A variante Ômicron segue se espalhando rapidamente, mas evidências apontam que os sintomas provocados por ela são mais brandos. Os governos e os mercados veem reduzir as chances de novas medidas de restrição da mobilidade que impactam a atividade econômica.

No Brasil, riscos fiscais, relacionados ao orçamento de 2022 voltam a ser destaque na semana. Na seara de dados macroeconômicos, os destaques foram os fortes resultados fiscais, a inflação medida pelo IGP-M e dados de emprego.

Atualizações Covid-19

A variante Ômicron continua a se espalhar rapidamente pelo mundo.

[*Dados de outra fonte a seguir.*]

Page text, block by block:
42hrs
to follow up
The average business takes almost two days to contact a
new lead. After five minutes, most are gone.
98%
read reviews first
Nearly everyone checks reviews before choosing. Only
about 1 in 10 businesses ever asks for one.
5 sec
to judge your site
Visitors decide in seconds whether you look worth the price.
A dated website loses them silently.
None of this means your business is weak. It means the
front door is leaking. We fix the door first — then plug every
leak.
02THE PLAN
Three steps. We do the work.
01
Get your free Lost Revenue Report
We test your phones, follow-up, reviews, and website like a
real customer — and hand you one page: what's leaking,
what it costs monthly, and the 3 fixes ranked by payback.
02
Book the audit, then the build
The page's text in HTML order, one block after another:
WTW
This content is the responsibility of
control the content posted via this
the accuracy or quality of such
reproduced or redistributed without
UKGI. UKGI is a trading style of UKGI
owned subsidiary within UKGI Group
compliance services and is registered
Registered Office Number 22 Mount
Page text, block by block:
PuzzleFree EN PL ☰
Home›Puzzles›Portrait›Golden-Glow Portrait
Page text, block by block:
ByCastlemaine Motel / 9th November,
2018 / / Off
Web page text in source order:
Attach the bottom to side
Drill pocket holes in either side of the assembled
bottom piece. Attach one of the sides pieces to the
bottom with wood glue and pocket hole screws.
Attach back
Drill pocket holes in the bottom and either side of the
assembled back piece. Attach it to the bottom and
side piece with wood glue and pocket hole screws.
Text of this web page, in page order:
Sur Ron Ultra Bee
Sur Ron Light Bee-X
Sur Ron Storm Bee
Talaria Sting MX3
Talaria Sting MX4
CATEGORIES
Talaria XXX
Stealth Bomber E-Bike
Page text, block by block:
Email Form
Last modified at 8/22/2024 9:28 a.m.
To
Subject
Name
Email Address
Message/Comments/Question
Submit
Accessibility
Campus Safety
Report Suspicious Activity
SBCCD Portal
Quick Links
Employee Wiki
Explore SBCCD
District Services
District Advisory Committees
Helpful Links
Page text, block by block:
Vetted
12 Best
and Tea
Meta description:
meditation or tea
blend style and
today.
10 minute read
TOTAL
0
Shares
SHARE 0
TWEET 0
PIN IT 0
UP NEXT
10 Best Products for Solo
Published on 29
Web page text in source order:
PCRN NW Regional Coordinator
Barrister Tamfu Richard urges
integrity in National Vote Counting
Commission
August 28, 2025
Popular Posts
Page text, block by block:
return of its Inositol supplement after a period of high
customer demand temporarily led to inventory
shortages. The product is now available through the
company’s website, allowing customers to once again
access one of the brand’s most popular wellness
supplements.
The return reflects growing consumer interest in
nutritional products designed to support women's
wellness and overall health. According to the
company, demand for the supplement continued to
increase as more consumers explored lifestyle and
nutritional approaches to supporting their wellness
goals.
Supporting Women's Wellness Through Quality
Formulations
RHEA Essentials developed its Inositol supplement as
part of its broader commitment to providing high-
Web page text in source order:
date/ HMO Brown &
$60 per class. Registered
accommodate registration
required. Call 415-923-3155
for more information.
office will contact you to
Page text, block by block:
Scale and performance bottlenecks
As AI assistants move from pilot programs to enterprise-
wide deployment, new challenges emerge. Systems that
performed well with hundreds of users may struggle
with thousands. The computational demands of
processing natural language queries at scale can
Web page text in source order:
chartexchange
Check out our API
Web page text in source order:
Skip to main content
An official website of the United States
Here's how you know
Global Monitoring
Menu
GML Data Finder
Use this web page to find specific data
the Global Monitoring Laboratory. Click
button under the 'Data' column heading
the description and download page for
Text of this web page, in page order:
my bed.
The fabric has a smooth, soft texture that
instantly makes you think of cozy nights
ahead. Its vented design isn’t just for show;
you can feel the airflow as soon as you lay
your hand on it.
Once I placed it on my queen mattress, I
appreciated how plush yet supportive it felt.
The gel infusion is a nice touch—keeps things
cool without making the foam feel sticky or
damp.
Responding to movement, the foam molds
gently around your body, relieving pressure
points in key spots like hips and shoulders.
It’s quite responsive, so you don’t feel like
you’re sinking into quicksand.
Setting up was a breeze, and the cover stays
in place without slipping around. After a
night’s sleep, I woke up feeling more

Muitos países estão alcançando recordes de novos casos diários. No entanto, os governos não têm corrido para adotar medidas restritivas severas, mantendo serviços essenciais funcionando. Crescem as evidências de que a nova variante é menos perigosa, levando a hospitalizações mais breves e menos mortes, principalmente entre pessoas vacinadas.

Os dados oficiais brasileiros de casos, óbitos e vacinação seguem apresentando instabilidade desde o ataque hacker de 9 de dezembro. Isto, somado à baixa testagem e à falta de divulgações de dados estaduais em alguns dias torna mais difícil o monitoramento e a elaboração de políticas públicas para combater o vírus.

Cenário Internacional

Variante Ômicron parece não apresentar risco grande para a atividade econômica

A variante Ômicron cresce em representatividade entre os casos confirmados de Covid-19. Entretanto, a visão predominante dos mercados continua a ser de que a nova onda da Covid não prejudicará a recuperação econômica global. Entre os riscos para a atividade no ano que vem, a inflação global emerge como preocupação, podendo levar bancos centrais, especialmente de países desenvolvidos a adotar posturas mais duras.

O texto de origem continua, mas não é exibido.